Set down the data below in full and exactly, minus the pictures.

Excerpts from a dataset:
──────────────────────────────

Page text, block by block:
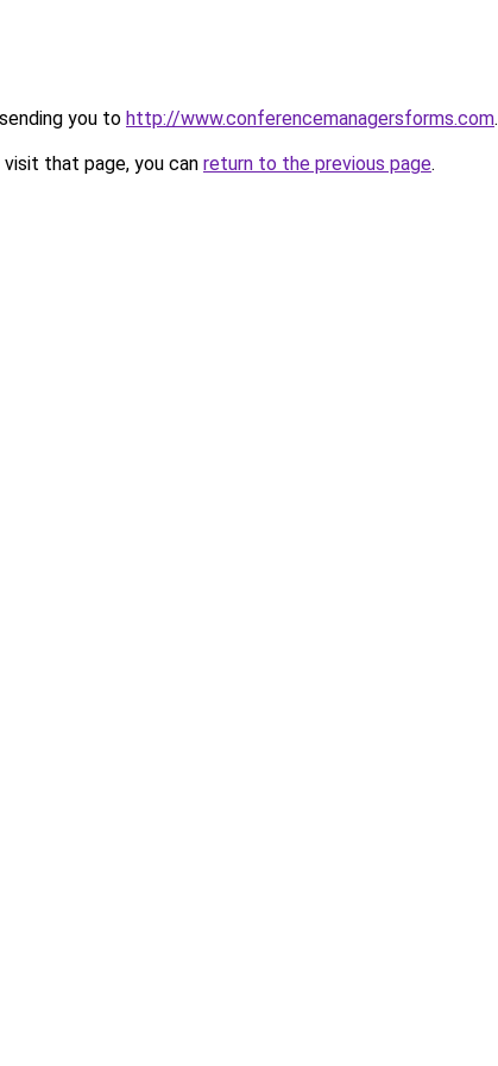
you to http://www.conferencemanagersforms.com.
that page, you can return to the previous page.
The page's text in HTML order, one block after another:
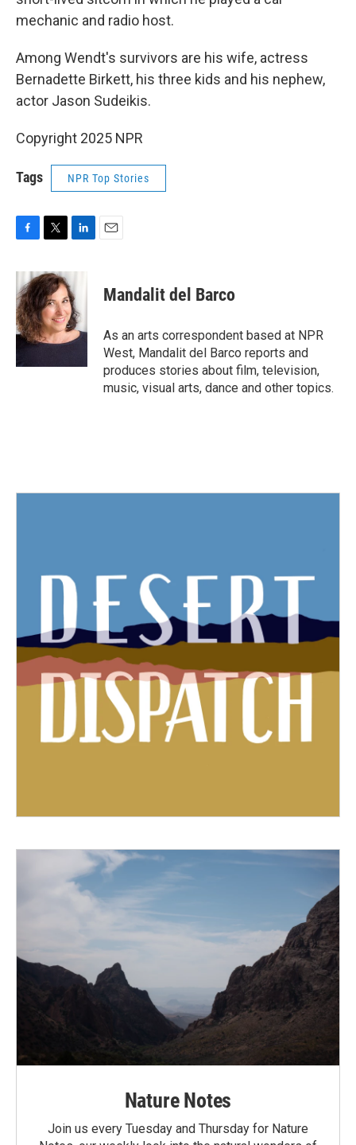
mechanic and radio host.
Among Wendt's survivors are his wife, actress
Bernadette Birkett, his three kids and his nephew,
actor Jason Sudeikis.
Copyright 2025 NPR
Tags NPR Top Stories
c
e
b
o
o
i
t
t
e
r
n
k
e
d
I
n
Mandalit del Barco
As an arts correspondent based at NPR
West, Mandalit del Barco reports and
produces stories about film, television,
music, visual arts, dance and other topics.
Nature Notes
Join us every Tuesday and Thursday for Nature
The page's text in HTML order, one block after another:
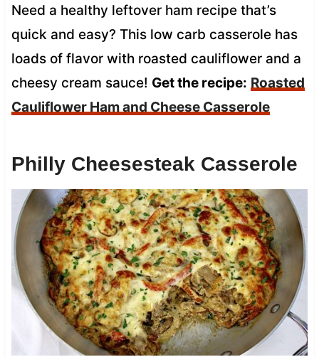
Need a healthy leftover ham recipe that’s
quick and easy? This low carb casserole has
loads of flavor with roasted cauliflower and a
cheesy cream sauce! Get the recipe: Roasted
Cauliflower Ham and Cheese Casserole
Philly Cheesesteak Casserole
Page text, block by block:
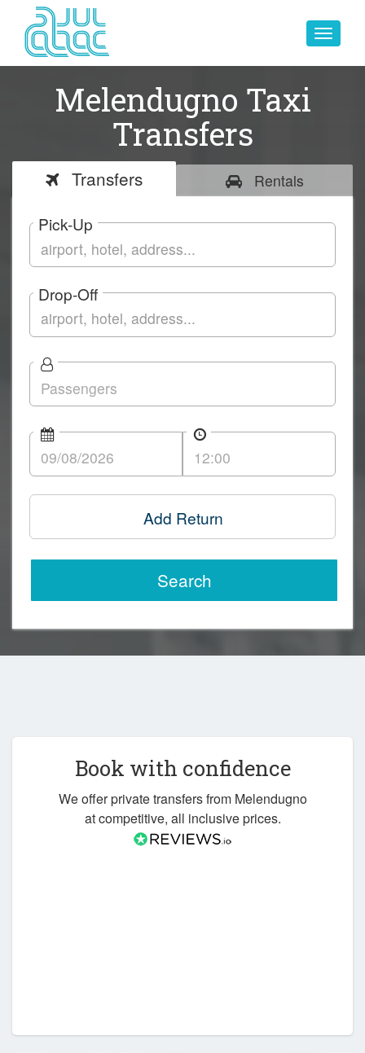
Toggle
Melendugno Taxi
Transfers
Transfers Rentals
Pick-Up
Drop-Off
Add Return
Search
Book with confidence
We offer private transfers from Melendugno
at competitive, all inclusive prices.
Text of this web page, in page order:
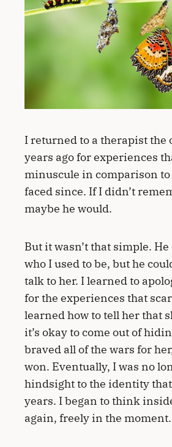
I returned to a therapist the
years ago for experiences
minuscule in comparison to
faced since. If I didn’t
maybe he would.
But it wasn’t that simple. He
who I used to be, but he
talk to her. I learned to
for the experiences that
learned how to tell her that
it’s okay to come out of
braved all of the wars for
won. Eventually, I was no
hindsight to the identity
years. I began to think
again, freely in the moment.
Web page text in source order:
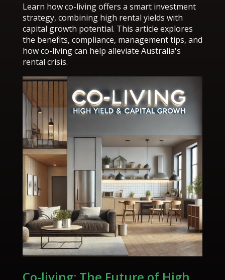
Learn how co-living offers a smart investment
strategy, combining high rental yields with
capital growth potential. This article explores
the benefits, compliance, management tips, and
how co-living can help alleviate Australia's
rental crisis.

──────────────────────────────

◆ YOUR SOLUTION ◆
Page text, block by block:
you to http://www.conferencemanagersforms.com.
that page, you can return to the previous page.
The page's text in HTML order, one block after another:
mechanic and radio host.
Among Wendt's survivors are his wife, actress
Bernadette Birkett, his three kids and his nephew,
actor Jason Sudeikis.
Copyright 2025 NPR
Tags NPR Top Stories
c
e
b
o
o
i
t
t
e
r
n
k
e
d
I
n
Mandalit del Barco
As an arts correspondent based at NPR
West, Mandalit del Barco reports and
produces stories about film, television,
music, visual arts, dance and other topics.
Nature Notes
Join us every Tuesday and Thursday for Nature
The page's text in HTML order, one block after another:
Need a healthy leftover ham recipe that’s
quick and easy? This low carb casserole has
loads of flavor with roasted cauliflower and a
cheesy cream sauce! Get the recipe: Roasted
Cauliflower Ham and Cheese Casserole
Philly Cheesesteak Casserole
Page text, block by block:
Toggle
Melendugno Taxi
Transfers
Transfers Rentals
Pick-Up
Drop-Off
Add Return
Search
Book with confidence
We offer private transfers from Melendugno
at competitive, all inclusive prices.
Text of this web page, in page order:
I returned to a therapist the
years ago for experiences
minuscule in comparison to
faced since. If I didn’t
maybe he would.
But it wasn’t that simple. He
who I used to be, but he
talk to her. I learned to
for the experiences that
learned how to tell her that
it’s okay to come out of
braved all of the wars for
won. Eventually, I was no
hindsight to the identity
years. I began to think
again, freely in the moment.
Web page text in source order:
Learn how co-living offers a smart investment
strategy, combining high rental yields with
capital growth potential. This article explores
the benefits, compliance, management tips, and
how co-living can help alleviate Australia's
rental crisis.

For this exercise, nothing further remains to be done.